__Aim of the task__
Images do not belong in the copy. Retype the entries exactly.

"""

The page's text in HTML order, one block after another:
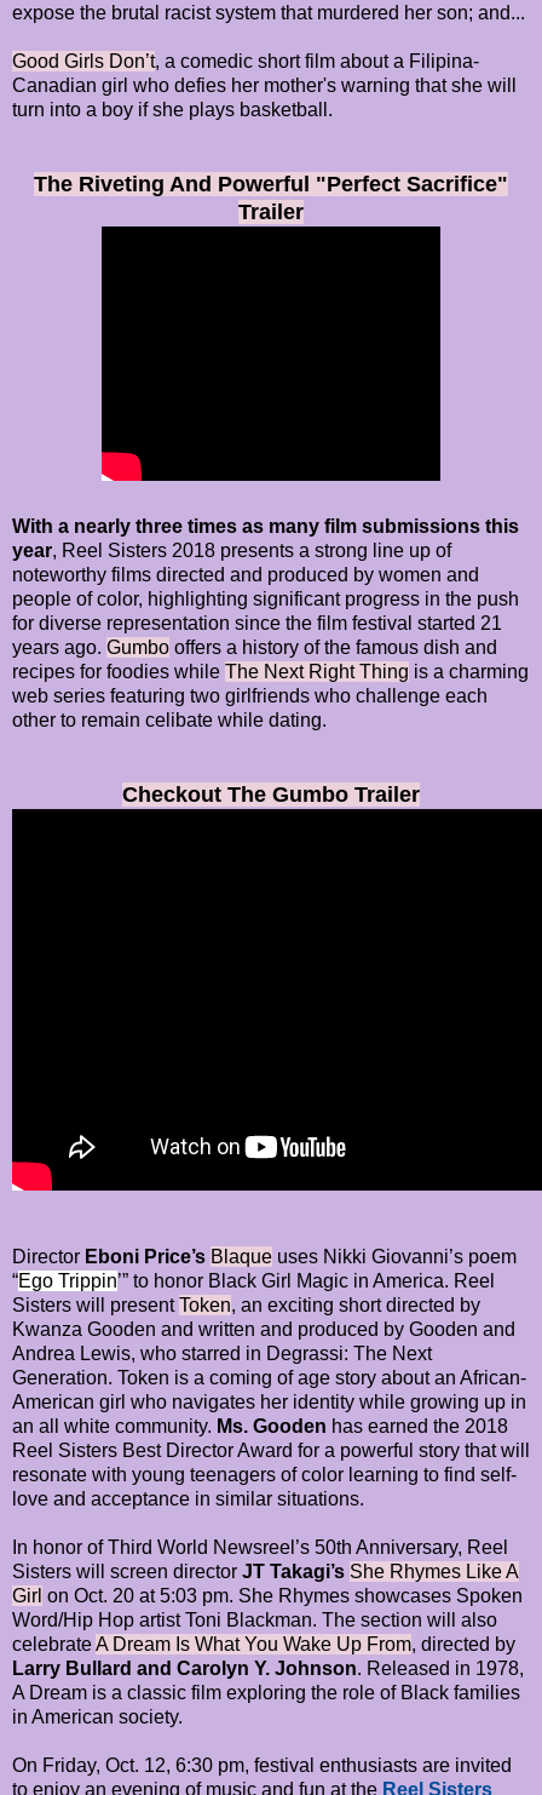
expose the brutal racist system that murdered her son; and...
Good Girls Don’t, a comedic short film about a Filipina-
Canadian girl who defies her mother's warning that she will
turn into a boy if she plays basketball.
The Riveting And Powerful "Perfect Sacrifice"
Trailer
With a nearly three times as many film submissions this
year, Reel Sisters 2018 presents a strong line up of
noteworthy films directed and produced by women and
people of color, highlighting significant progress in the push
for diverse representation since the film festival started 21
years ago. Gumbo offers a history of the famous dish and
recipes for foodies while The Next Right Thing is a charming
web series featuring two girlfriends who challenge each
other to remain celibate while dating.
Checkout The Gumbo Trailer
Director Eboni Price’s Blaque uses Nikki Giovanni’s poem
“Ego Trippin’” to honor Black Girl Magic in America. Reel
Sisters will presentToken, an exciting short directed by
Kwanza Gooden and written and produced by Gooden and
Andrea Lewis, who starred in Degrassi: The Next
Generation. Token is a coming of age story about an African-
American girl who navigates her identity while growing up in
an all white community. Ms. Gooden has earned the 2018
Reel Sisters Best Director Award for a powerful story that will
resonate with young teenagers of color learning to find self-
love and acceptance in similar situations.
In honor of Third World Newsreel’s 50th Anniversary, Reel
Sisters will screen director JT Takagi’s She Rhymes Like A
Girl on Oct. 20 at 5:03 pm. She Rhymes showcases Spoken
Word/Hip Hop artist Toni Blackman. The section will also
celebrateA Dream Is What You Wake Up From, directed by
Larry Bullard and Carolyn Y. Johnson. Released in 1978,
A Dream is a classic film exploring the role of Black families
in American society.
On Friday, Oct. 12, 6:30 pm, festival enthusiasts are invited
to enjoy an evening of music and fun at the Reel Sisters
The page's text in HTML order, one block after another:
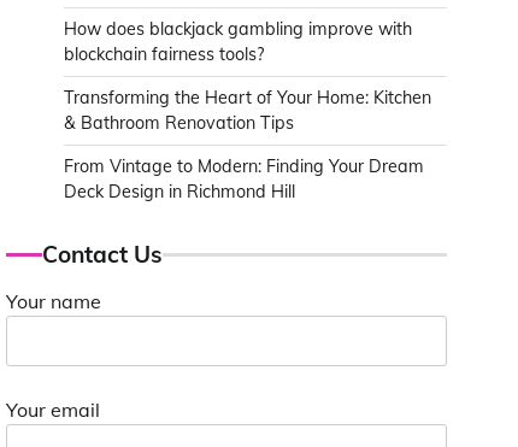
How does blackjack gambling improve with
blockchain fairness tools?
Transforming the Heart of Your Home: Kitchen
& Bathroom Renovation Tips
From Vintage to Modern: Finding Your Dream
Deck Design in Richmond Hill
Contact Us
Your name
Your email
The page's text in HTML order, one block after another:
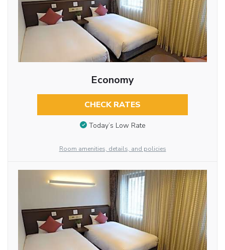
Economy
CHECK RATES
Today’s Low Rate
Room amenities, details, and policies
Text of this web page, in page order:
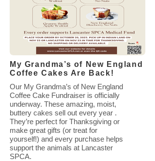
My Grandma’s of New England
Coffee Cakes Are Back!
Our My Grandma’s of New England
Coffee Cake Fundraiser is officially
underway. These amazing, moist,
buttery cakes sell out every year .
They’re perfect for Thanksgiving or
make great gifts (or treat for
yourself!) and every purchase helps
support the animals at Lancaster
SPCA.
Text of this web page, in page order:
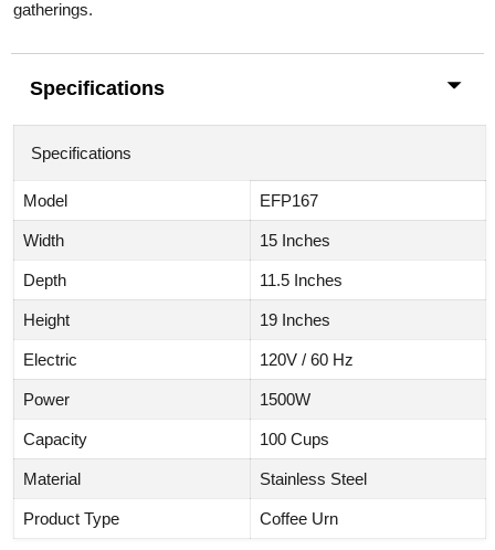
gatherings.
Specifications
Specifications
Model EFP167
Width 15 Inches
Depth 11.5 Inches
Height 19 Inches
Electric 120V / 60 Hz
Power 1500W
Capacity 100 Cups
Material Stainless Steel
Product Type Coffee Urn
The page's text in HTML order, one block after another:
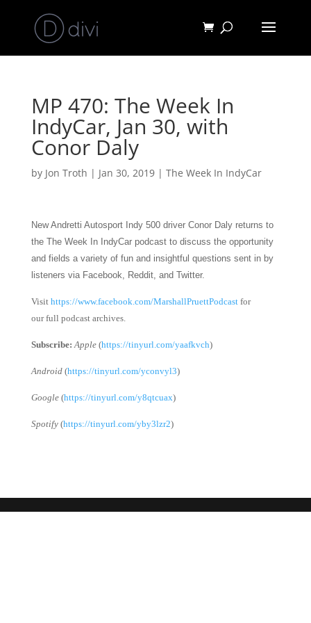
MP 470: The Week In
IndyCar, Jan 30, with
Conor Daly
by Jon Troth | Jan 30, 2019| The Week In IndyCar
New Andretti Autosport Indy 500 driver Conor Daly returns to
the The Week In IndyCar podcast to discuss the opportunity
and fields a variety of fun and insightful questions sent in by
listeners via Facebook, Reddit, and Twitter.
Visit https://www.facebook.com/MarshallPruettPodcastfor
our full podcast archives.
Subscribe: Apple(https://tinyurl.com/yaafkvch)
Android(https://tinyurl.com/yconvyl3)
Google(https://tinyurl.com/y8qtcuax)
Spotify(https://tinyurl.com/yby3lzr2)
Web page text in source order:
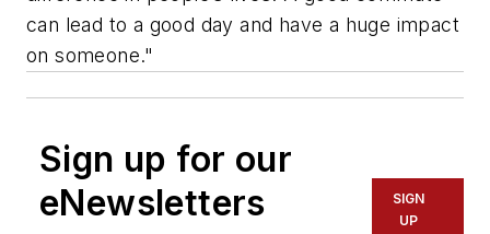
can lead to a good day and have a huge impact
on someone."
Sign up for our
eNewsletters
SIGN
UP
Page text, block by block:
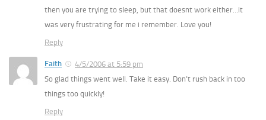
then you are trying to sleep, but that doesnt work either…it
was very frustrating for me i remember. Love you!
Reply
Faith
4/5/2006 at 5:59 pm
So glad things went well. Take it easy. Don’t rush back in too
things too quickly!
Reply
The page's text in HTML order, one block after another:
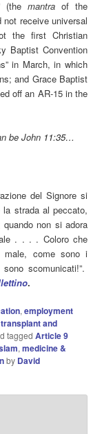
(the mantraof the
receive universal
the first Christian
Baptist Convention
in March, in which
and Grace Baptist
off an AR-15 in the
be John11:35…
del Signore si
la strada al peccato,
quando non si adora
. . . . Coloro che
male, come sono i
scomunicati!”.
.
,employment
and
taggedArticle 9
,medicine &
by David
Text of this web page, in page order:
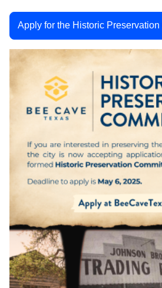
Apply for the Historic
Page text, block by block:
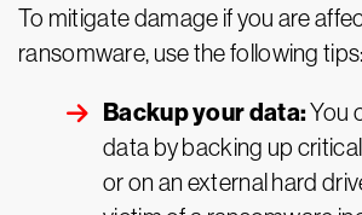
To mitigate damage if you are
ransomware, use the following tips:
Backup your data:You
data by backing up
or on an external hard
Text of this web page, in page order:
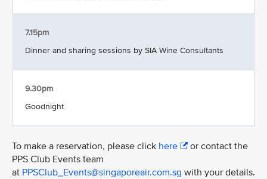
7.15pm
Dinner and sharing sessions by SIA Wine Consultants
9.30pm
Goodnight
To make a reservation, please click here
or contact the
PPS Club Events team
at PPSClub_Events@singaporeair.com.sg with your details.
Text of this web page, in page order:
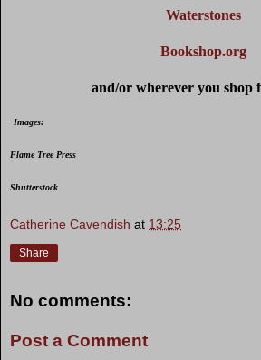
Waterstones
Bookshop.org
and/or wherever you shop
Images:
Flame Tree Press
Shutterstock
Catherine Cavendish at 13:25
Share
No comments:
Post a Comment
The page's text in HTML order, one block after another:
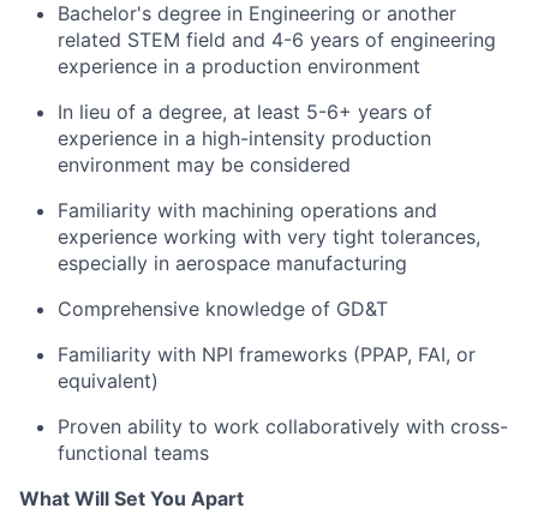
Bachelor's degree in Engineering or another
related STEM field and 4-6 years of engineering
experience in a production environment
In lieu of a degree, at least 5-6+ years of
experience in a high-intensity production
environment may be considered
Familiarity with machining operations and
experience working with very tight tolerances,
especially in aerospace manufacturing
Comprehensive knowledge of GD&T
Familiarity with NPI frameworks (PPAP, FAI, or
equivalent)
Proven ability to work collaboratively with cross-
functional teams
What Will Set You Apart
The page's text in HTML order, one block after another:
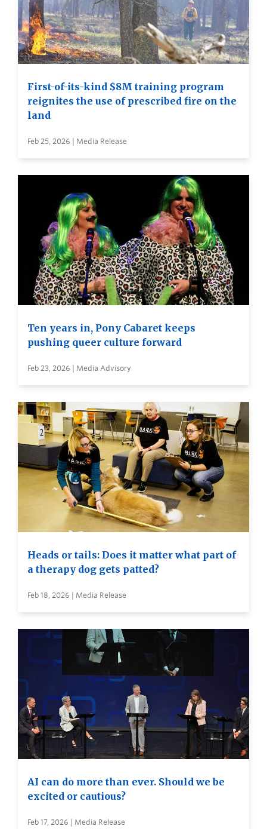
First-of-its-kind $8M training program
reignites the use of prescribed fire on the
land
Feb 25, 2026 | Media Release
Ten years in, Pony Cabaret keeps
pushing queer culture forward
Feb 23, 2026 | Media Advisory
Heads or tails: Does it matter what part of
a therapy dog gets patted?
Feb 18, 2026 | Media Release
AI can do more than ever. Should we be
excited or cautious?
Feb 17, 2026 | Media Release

"""

__Completed exercise__
The page's text in HTML order, one block after another:
expose the brutal racist system that murdered her son; and...
Good Girls Don’t, a comedic short film about a Filipina-
Canadian girl who defies her mother's warning that she will
turn into a boy if she plays basketball.
The Riveting And Powerful "Perfect Sacrifice"
Trailer
With a nearly three times as many film submissions this
year, Reel Sisters 2018 presents a strong line up of
noteworthy films directed and produced by women and
people of color, highlighting significant progress in the push
for diverse representation since the film festival started 21
years ago. Gumbo offers a history of the famous dish and
recipes for foodies while The Next Right Thing is a charming
web series featuring two girlfriends who challenge each
other to remain celibate while dating.
Checkout The Gumbo Trailer
Director Eboni Price’s Blaque uses Nikki Giovanni’s poem
“Ego Trippin’” to honor Black Girl Magic in America. Reel
Sisters will presentToken, an exciting short directed by
Kwanza Gooden and written and produced by Gooden and
Andrea Lewis, who starred in Degrassi: The Next
Generation. Token is a coming of age story about an African-
American girl who navigates her identity while growing up in
an all white community. Ms. Gooden has earned the 2018
Reel Sisters Best Director Award for a powerful story that will
resonate with young teenagers of color learning to find self-
love and acceptance in similar situations.
In honor of Third World Newsreel’s 50th Anniversary, Reel
Sisters will screen director JT Takagi’s She Rhymes Like A
Girl on Oct. 20 at 5:03 pm. She Rhymes showcases Spoken
Word/Hip Hop artist Toni Blackman. The section will also
celebrateA Dream Is What You Wake Up From, directed by
Larry Bullard and Carolyn Y. Johnson. Released in 1978,
A Dream is a classic film exploring the role of Black families
in American society.
On Friday, Oct. 12, 6:30 pm, festival enthusiasts are invited
to enjoy an evening of music and fun at the Reel Sisters
The page's text in HTML order, one block after another:
How does blackjack gambling improve with
blockchain fairness tools?
Transforming the Heart of Your Home: Kitchen
& Bathroom Renovation Tips
From Vintage to Modern: Finding Your Dream
Deck Design in Richmond Hill
Contact Us
Your name
Your email
The page's text in HTML order, one block after another:
Economy
CHECK RATES
Today’s Low Rate
Room amenities, details, and policies
Text of this web page, in page order:
My Grandma’s of New England
Coffee Cakes Are Back!
Our My Grandma’s of New England
Coffee Cake Fundraiser is officially
underway. These amazing, moist,
buttery cakes sell out every year .
They’re perfect for Thanksgiving or
make great gifts (or treat for
yourself!) and every purchase helps
support the animals at Lancaster
SPCA.
Text of this web page, in page order:
gatherings.
Specifications
Specifications
Model EFP167
Width 15 Inches
Depth 11.5 Inches
Height 19 Inches
Electric 120V / 60 Hz
Power 1500W
Capacity 100 Cups
Material Stainless Steel
Product Type Coffee Urn
The page's text in HTML order, one block after another:
MP 470: The Week In
IndyCar, Jan 30, with
Conor Daly
by Jon Troth | Jan 30, 2019| The Week In IndyCar
New Andretti Autosport Indy 500 driver Conor Daly returns to
the The Week In IndyCar podcast to discuss the opportunity
and fields a variety of fun and insightful questions sent in by
listeners via Facebook, Reddit, and Twitter.
Visit https://www.facebook.com/MarshallPruettPodcastfor
our full podcast archives.
Subscribe: Apple(https://tinyurl.com/yaafkvch)
Android(https://tinyurl.com/yconvyl3)
Google(https://tinyurl.com/y8qtcuax)
Spotify(https://tinyurl.com/yby3lzr2)
Web page text in source order:
can lead to a good day and have a huge impact
on someone."
Sign up for our
eNewsletters
SIGN
UP
Page text, block by block:
then you are trying to sleep, but that doesnt work either…it
was very frustrating for me i remember. Love you!
Reply
Faith
4/5/2006 at 5:59 pm
So glad things went well. Take it easy. Don’t rush back in too
things too quickly!
Reply
The page's text in HTML order, one block after another:
(the mantraof the
receive universal
the first Christian
Baptist Convention
in March, in which
and Grace Baptist
off an AR-15 in the
be John11:35…
del Signore si
la strada al peccato,
quando non si adora
. . . . Coloro che
male, come sono i
scomunicati!”.
.
,employment
and
taggedArticle 9
,medicine &
by David
Text of this web page, in page order:
Apply for the Historic
Page text, block by block:
To mitigate damage if you are
ransomware, use the following tips:
Backup your data:You
data by backing up
or on an external hard
Text of this web page, in page order:
7.15pm
Dinner and sharing sessions by SIA Wine Consultants
9.30pm
Goodnight
To make a reservation, please click here
or contact the
PPS Club Events team
at PPSClub_Events@singaporeair.com.sg with your details.
Text of this web page, in page order:
Waterstones
Bookshop.org
and/or wherever you shop
Images:
Flame Tree Press
Shutterstock
Catherine Cavendish at 13:25
Share
No comments:
Post a Comment
The page's text in HTML order, one block after another:
Bachelor's degree in Engineering or another
related STEM field and 4-6 years of engineering
experience in a production environment
In lieu of a degree, at least 5-6+ years of
experience in a high-intensity production
environment may be considered
Familiarity with machining operations and
experience working with very tight tolerances,
especially in aerospace manufacturing
Comprehensive knowledge of GD&T
Familiarity with NPI frameworks (PPAP, FAI, or
equivalent)
Proven ability to work collaboratively with cross-
functional teams
What Will Set You Apart
The page's text in HTML order, one block after another:
First-of-its-kind $8M training program
reignites the use of prescribed fire on the
land
Feb 25, 2026 | Media Release
Ten years in, Pony Cabaret keeps
pushing queer culture forward
Feb 23, 2026 | Media Advisory
Heads or tails: Does it matter what part of
a therapy dog gets patted?
Feb 18, 2026 | Media Release
AI can do more than ever. Should we be
excited or cautious?
Feb 17, 2026 | Media Release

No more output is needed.